E torna a aprender que o problema da política não é a política, nem os
políticos; você, sem querer aprender, aprende que o problema é seu mesmo. Mas,
enfim, vem o último aprendizado dessa sequência: você aprende que é melhor
deixar assim.
E
não mudando o mundo, você aprende que tem que culpar os políticos, pois você já
fez a sua parte e não entende por que nada muda. Então você aprende que deve
“punir” os políticos fazendo-os ir até a sua porta pedir seu voto e você
dramatiza um charme de dificuldade e depois estufa o peito dizendo: “Agora eu
já decidi”.
Você
aprende que a religião é fraca, que o poder dela é apenas político e que,
portanto, não há necessidade de seguir religião nenhuma. Você aprende que viver
sem religião é muito melhor, pois você crê que agora Deus está perto de você e
que agora, sim, é mais fácil fazer as escolhas. Daí você aprende que você tem
que fazer um deus do seu próprio modo e que a contestação a ele é refutada por você
com as explicações constitucionais de direito de expressão religiosa.

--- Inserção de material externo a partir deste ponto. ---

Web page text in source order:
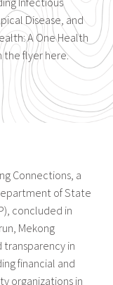
Disease, and
A One Health
the flyer here.
Connections, a
of State
concluded in
Mekong
transparency in
financial and
organizations in
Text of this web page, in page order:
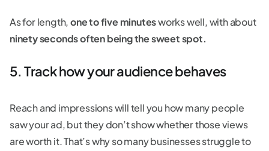
As for length,one to five minutesworks well, with about
ninety seconds often being the sweet spot.
5. Track how your audience behaves
Reach and impressions will tell you how many people
saw your ad, but they don’t show whether those views
are worth it. That’s why so many businesses struggle to
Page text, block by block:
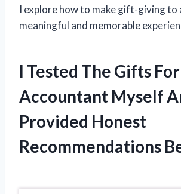
I explore how to make gift-giving to
meaningful and memorable
I Tested The Gifts
Accountant Myself
Provided Honest
Recommendations
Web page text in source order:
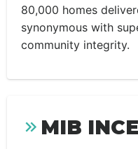
80,000 homes
synonymous with
community integrity.
MIB
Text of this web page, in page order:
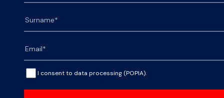
I consent to data processing (POPIA).
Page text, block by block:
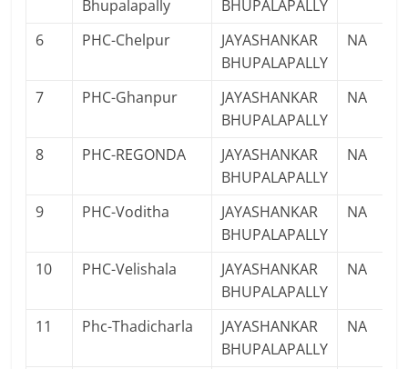
Bhupalapally
BHUPALAPALLY
6 PHC-Chelpur
JAYASHANKAR
BHUPALAPALLY
NA
7 PHC-Ghanpur
JAYASHANKAR
BHUPALAPALLY
NA
8 PHC-REGONDA
JAYASHANKAR
BHUPALAPALLY
NA
9 PHC-Voditha
JAYASHANKAR
BHUPALAPALLY
NA
10 PHC-Velishala
JAYASHANKAR
BHUPALAPALLY
NA
11 Phc-Thadicharla
JAYASHANKAR
BHUPALAPALLY
NA
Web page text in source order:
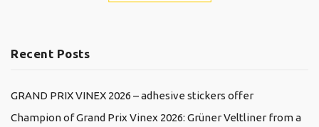
Recent Posts
GRAND PRIX VINEX 2026 – adhesive stickers offer
Champion of Grand Prix Vinex 2026: Grüner Veltliner from a
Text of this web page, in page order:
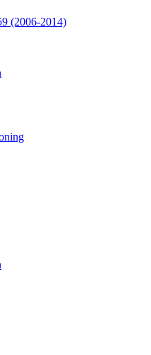
(2006-2014)
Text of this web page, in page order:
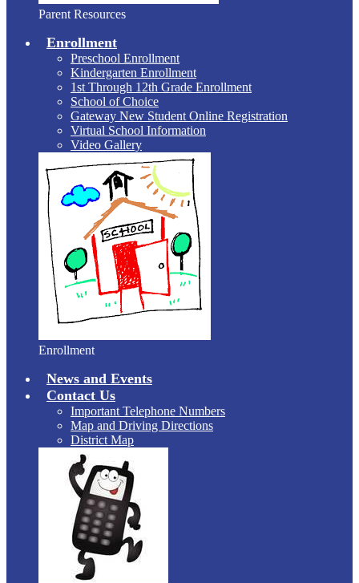
Parent Resources
Enrollment
Preschool Enrollment
Kindergarten Enrollment
1st Through 12th Grade Enrollment
School of Choice
Gateway New Student Online Registration
Virtual School Information
Video Gallery
Enrollment
News and Events
Contact Us
Important Telephone Numbers
Map and Driving Directions
District Map
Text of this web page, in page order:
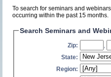
To search for seminars and
occurring within the past 15 months.
Search Seminars and
Zip: ,
State:
Region:
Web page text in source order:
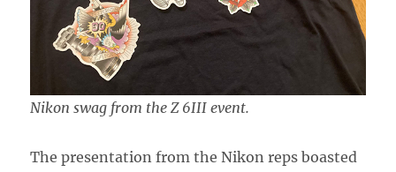
Nikon swag from the Z 6III event.
The presentation from the Nikon reps boasted
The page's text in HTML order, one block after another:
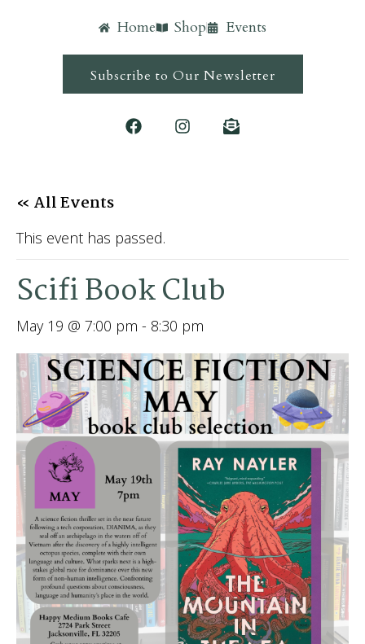
Home Shop Events
Subscribe to Our Newsletter
« All Events
This event has passed.
Scifi Book Club
May 19 @ 7:00 pm - 8:30 pm
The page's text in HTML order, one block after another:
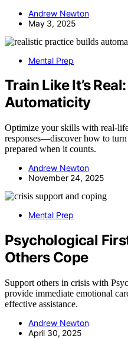
Andrew Newton
May 3, 2025
Mental Prep
Train Like It’s
Automaticity
Optimize your skills with real-
responses—discover how to
prepared when it counts.
Andrew Newton
November 24, 2025
Mental Prep
Psychological
Others Cope
Support others in crisis with
provide immediate emotional
effective assistance.
Andrew Newton
April 30, 2025
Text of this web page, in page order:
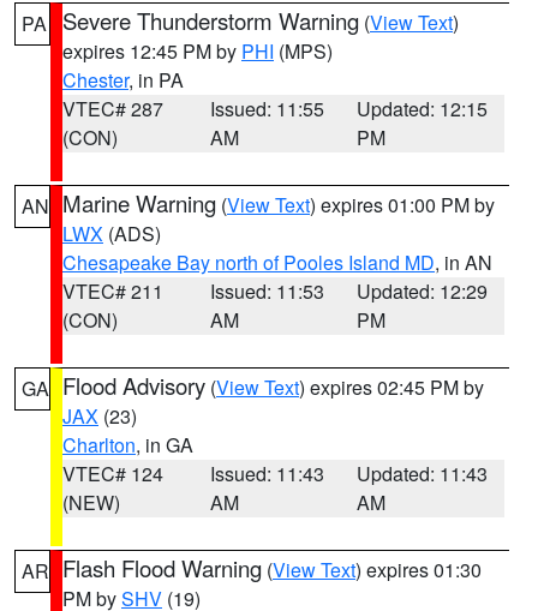
PA Severe Thunderstorm Warning (View Text)
expires 12:45 PM by PHI (MPS)
Chester, in PA
VTEC# 287
(CON)
Issued: 11:55
AM
Updated: 12:15
PM
AN Marine Warning (View Text) expires 01:00 PM by
LWX (ADS)
Chesapeake Bay north of Pooles Island MD, in AN
VTEC# 211
(CON)
Issued: 11:53
AM
Updated: 12:29
PM
GA Flood Advisory (View Text) expires 02:45 PM by
JAX (23)
Charlton, in GA
VTEC# 124
(NEW)
Issued: 11:43
AM
Updated: 11:43
AM
AR Flash Flood Warning (View Text) expires 01:30
PM bySHV (19)
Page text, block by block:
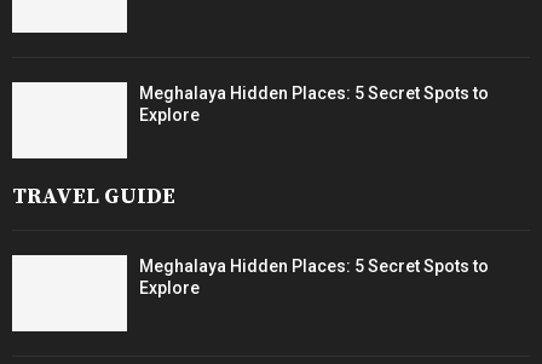
Meghalaya Hidden Places: 5 Secret Spots to
Explore
TRAVEL GUIDE
Meghalaya Hidden Places: 5 Secret Spots to
Explore
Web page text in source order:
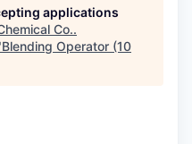
applications
Co..
Blending Operator (10
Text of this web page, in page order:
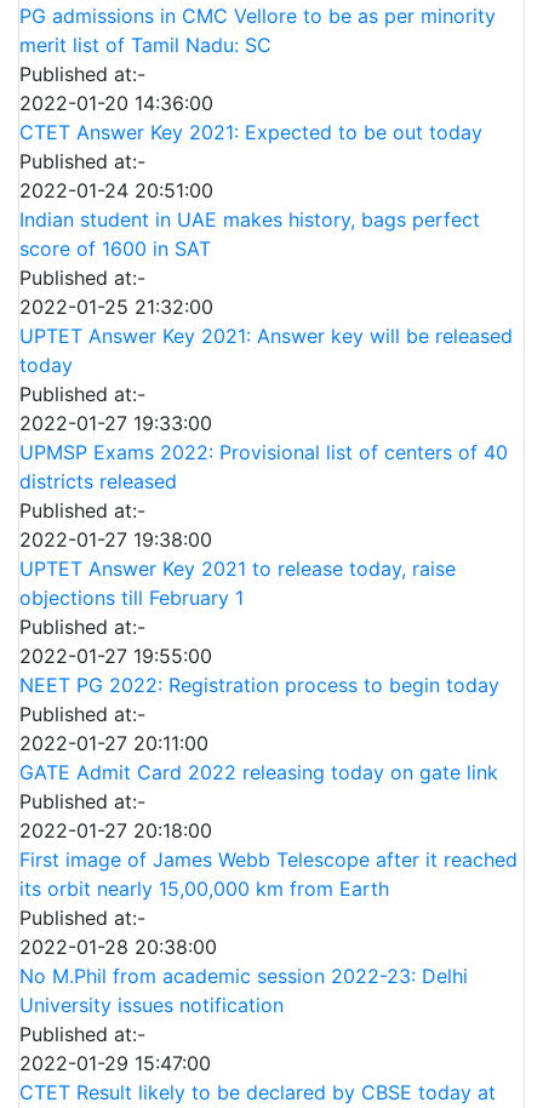
PG admissions in CMC Vellore to be as per minority
merit list of Tamil Nadu: SC
Published at:-
2022-01-20 14:36:00
CTET Answer Key 2021: Expected to be out today
Published at:-
2022-01-24 20:51:00
Indian student in UAE makes history, bags perfect
score of 1600 in SAT
Published at:-
2022-01-25 21:32:00
UPTET Answer Key 2021: Answer key will be released
today
Published at:-
2022-01-27 19:33:00
UPMSP Exams 2022: Provisional list of centers of 40
districts released
Published at:-
2022-01-27 19:38:00
UPTET Answer Key 2021 to release today, raise
objections till February 1
Published at:-
2022-01-27 19:55:00
NEET PG 2022: Registration process to begin today
Published at:-
2022-01-27 20:11:00
GATE Admit Card 2022 releasing today on gate link
Published at:-
2022-01-27 20:18:00
First image of James Webb Telescope after it reached
its orbit nearly 15,00,000 km from Earth
Published at:-
2022-01-28 20:38:00
No M.Phil from academic session 2022-23: Delhi
University issues notification
Published at:-
2022-01-29 15:47:00
CTET Result likely to be declared by CBSE today at
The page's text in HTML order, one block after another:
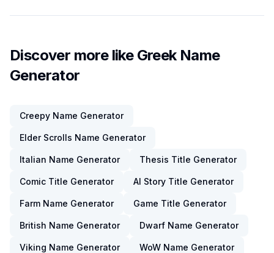
Discover more like Greek Name
Generator
Creepy Name Generator
Elder Scrolls Name Generator
Italian Name Generator Thesis Title Generator
Comic Title Generator AI Story Title Generator
Farm Name Generator Game Title Generator
British Name Generator Dwarf Name Generator
Viking Name Generator WoW Name Generator
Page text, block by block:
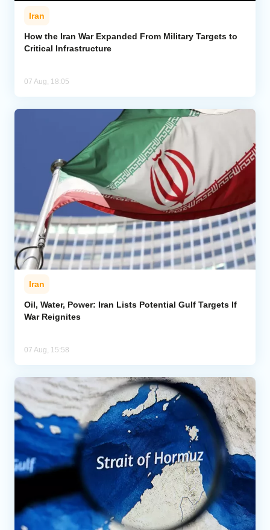
Iran
How the Iran War Expanded From Military Targets to
Critical Infrastructure
07 Aug, 18:05
Iran
Oil, Water, Power: Iran Lists Potential Gulf Targets If
War Reignites
07 Aug, 15:58
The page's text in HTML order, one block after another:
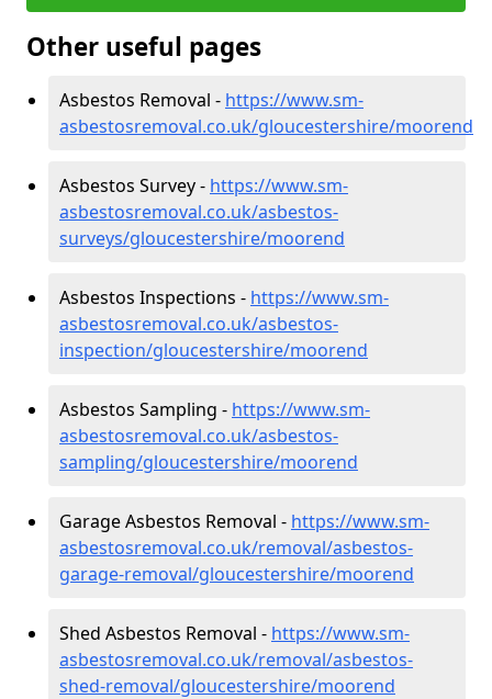
Other useful pages
Asbestos Removal - https://www.sm-
asbestosremoval.co.uk/gloucestershire/moorend
Asbestos Survey - https://www.sm-
asbestosremoval.co.uk/asbestos-
surveys/gloucestershire/moorend
Asbestos Inspections - https://www.sm-
asbestosremoval.co.uk/asbestos-
inspection/gloucestershire/moorend
Asbestos Sampling - https://www.sm-
asbestosremoval.co.uk/asbestos-
sampling/gloucestershire/moorend
Garage Asbestos Removal - https://www.sm-
asbestosremoval.co.uk/removal/asbestos-
garage-removal/gloucestershire/moorend
Shed Asbestos Removal - https://www.sm-
asbestosremoval.co.uk/removal/asbestos-
shed-removal/gloucestershire/moorend
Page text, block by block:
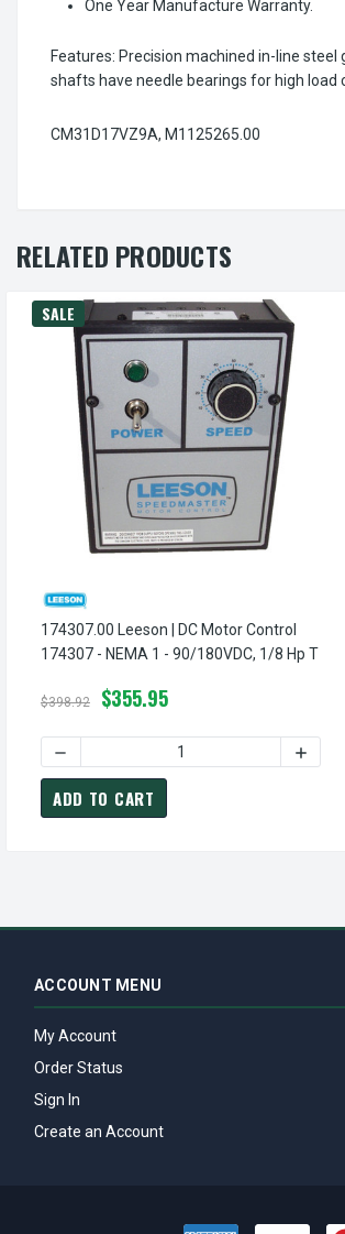
One Year Manufacture Warranty.
Features: Precision machined in-line
shafts have needle bearings for high load
CM31D17VZ9A, M1125265.00
RELATED PRODUCTS
SALE
174307.00 Leeson | DC Motor Control
174307 - NEMA 1 - 90/180VDC, 1/8 Hp T
$398.92 $355.95
ADD TO CART
ACCOUNT MENU
My Account
Order Status
Sign In
Create an Account
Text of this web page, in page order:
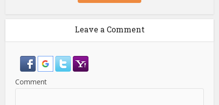
Leave a Comment
Comment
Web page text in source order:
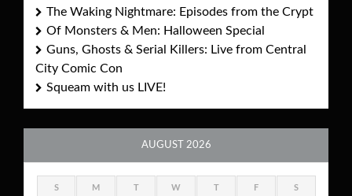
The Waking Nightmare: Episodes from the Crypt
Of Monsters & Men: Halloween Special
Guns, Ghosts & Serial Killers: Live from Central
City Comic Con
Squeam with us LIVE!
AUGUST 2026
S M T W T F S
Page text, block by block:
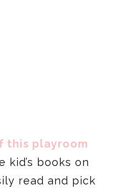
this playroom
kid’s books on
read and pick
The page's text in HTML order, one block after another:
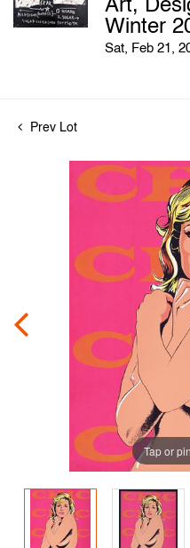
Art,
Winter
Sat, Feb 21,
Prev Lot
Tap or
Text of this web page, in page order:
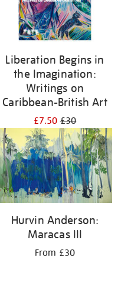
Liberation Begins in
the Imagination:
Writings on
Caribbean-British Art
£7.50£30
Hurvin Anderson:
Maracas III
From £30
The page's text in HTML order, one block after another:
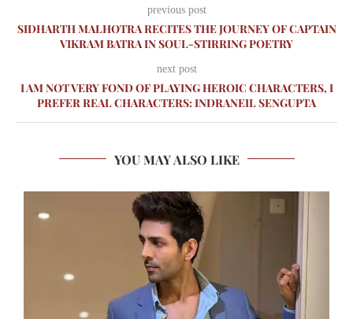
previous post
SIDHARTH MALHOTRA RECITES THE JOURNEY OF CAPTAIN
VIKRAM BATRA IN SOUL-STIRRING POETRY
next post
I AM NOT VERY FOND OF PLAYING HEROIC CHARACTERS, I
PREFER REAL CHARACTERS: INDRANEIL SENGUPTA
YOU MAY ALSO LIKE
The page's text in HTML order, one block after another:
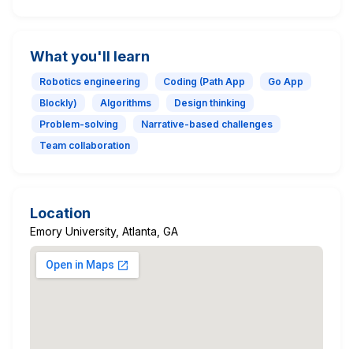
What you'll learn
Robotics engineering Coding (Path App
Go App
Blockly)
Algorithms
Design thinking
Problem-solving
Narrative-based challenges
Team collaboration
Location
Emory University, Atlanta, GA
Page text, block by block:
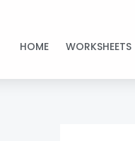
HOME WORKSHEETS
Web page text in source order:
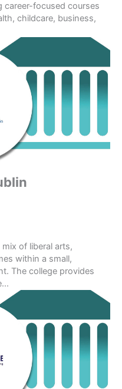
career-focused courses
childcare, business,
of liberal arts,
within a small,
The college provides
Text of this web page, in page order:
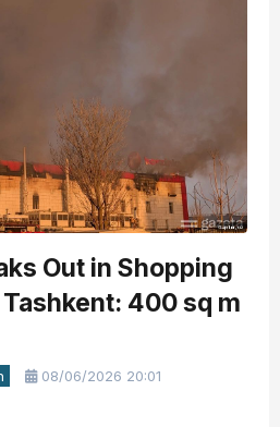
Out in Shopping
400 sq m
08/06/2026 20:01
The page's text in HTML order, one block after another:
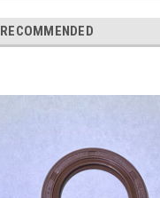
RECOMMENDED
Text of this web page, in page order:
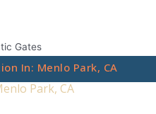
In: Menlo Park, CA
Park, CA
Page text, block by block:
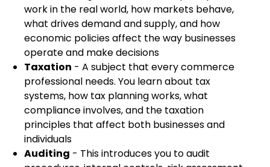
work in the real world, how markets behave,
what drives demand and supply, and how
economic policies affect the way businesses
operate and make decisions
Taxation - A subject that every commerce
professional needs. You learn about tax
systems, how tax planning works, what
compliance involves, and the taxation
principles that affect both businesses and
individuals
Auditing - This introduces you to audit
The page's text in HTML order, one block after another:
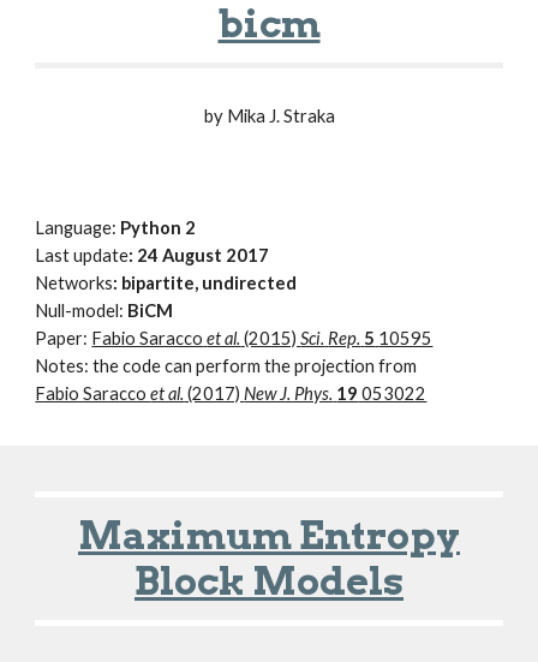
bicm
by Mika J. Straka
Language: Python 2
Last update: 24 August 2017
Networks: bipartite, undirected
Null-model: BiCM
Paper: Fabio Saracco et al. (2015)Sci. Rep. 5 10595
Notes: the code can perform the projection from
Fabio Saraccoet al. (2017)New J. Phys. 19 053022
Maximum Entropy
Block Models
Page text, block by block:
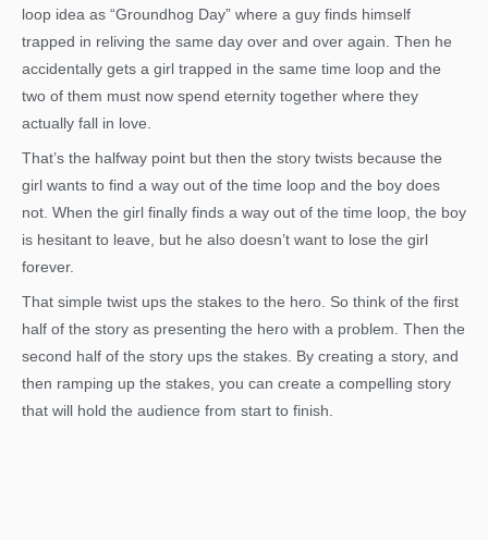
loop idea as “Groundhog Day” where a guy finds himself
trapped in reliving the same day over and over again. Then he
accidentally gets a girl trapped in the same time loop and the
two of them must now spend eternity together where they
actually fall in love.
That’s the halfway point but then the story twists because the
girl wants to find a way out of the time loop and the boy does
not. When the girl finally finds a way out of the time loop, the boy
is hesitant to leave, but he also doesn’t want to lose the girl
forever.
That simple twist ups the stakes to the hero. So think of the first
half of the story as presenting the hero with a problem. Then the
second half of the story ups the stakes. By creating a story, and
then ramping up the stakes, you can create a compelling story
that will hold the audience from start to finish.
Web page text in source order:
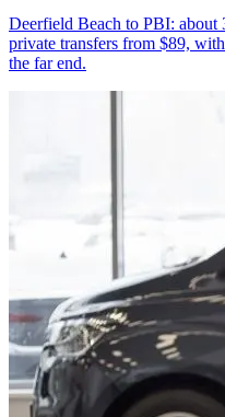
Deerfield Beach to PBI: about
private transfers from $89,
the far end.
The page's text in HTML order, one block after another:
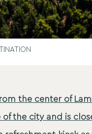
the center of
the city and is
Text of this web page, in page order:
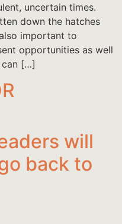
uncertain times.
down the hatches
important to
opportunities as well
can […]
will
back to
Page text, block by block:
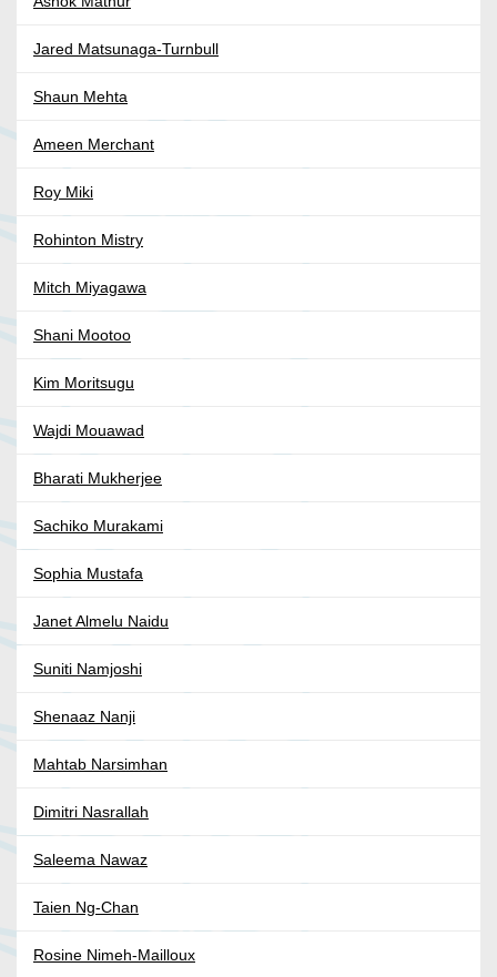
Jared Matsunaga-Turnbull
Shaun Mehta
Ameen Merchant
Roy Miki
Rohinton Mistry
Mitch Miyagawa
Shani Mootoo
Kim Moritsugu
Wajdi Mouawad
Bharati Mukherjee
Sachiko Murakami
Sophia Mustafa
Janet Almelu Naidu
Suniti Namjoshi
Shenaaz Nanji
Mahtab Narsimhan
Dimitri Nasrallah
Saleema Nawaz
Taien Ng-Chan
Rosine Nimeh-Mailloux
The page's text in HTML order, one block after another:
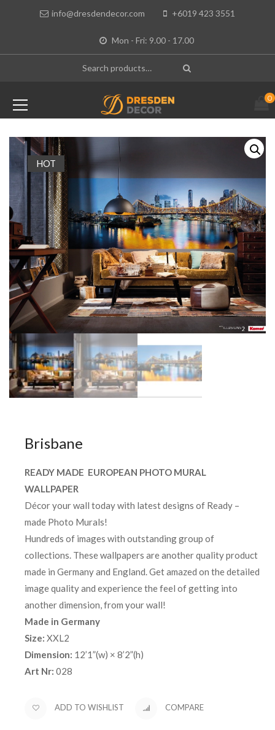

Enfim,
você não quer aprender, mas aprende que seu deus inventado é constitucional.
Você
aprende que as religiões sensacionalistas se apoiam na ciência para explicar um
cego que passou a ver, um coxo que passou a andar e que a fé consiste em você
ir àquela igreja e se dizer membro dela, não sendo necessário provar nada,
porque os líderes do sensacionalismo nunca provaram fé nenhuma, porque eles
nunca souberam o que é fé e que fé se prova de dentro para fora e, como não é
assim, eles nunca saberiam o que fazer para provar que alguém está salvo. Então
você aprende que a excitação e a euforia são suficientes para animar um público
e, depois, deixá-lo solto a sofrer pelo mundo mais do que antes.
Você
aprende que meio ambiente é uma rua que recebe o lixo que você produziu e que
dela tudo é recolhido. Pronto, você já se sente cidadão do mundo.
Você
aprende que ajudar os outros é uma forma de você se promover e que, portanto,
só vale a pena ajudar se ficar bem claro quem fez isso: você. Pois mais do que
o sentido, o que vale para você é a forma como você aparece e não o que muda na
vida de quem é ajudado.
Você
descobre que sabe tantas coisas, mas no final de tudo você se enganou e passou
a ter a mesma certeza da Filosofia e que ela mais uma vez acertou algo sobre
você enquanto você pensava que poderia conquistar o mundo e manipular as
pessoas. Daí você aprende que fracasso e sucesso coexistem num limite tênue e
preocupante. Então você aprende de novo: eu sou mais fracasso.
Enfim,
quando tudo enfim e ao fim de tudo que, na verdade, começa outro fim, você aprende
que a mortalidade é a única certeza que você tem e que a morte não tem tantos
mistérios assim, pois afinal, o que não se explica já é por si só uma
explicação. E daí vem a maior de todas as lições da sua vida: você aprende que
perdeu muito tempo lendo este texto, pois lá fora a sua vida foi deixada de
lado para que seus olhos se reduzissem a atentos elementos que, como você por
inteiro, continuam a entrar no ciclo da eterna busca na efêmera existência.
Então você não viu a vida. O que mais você quer aprender?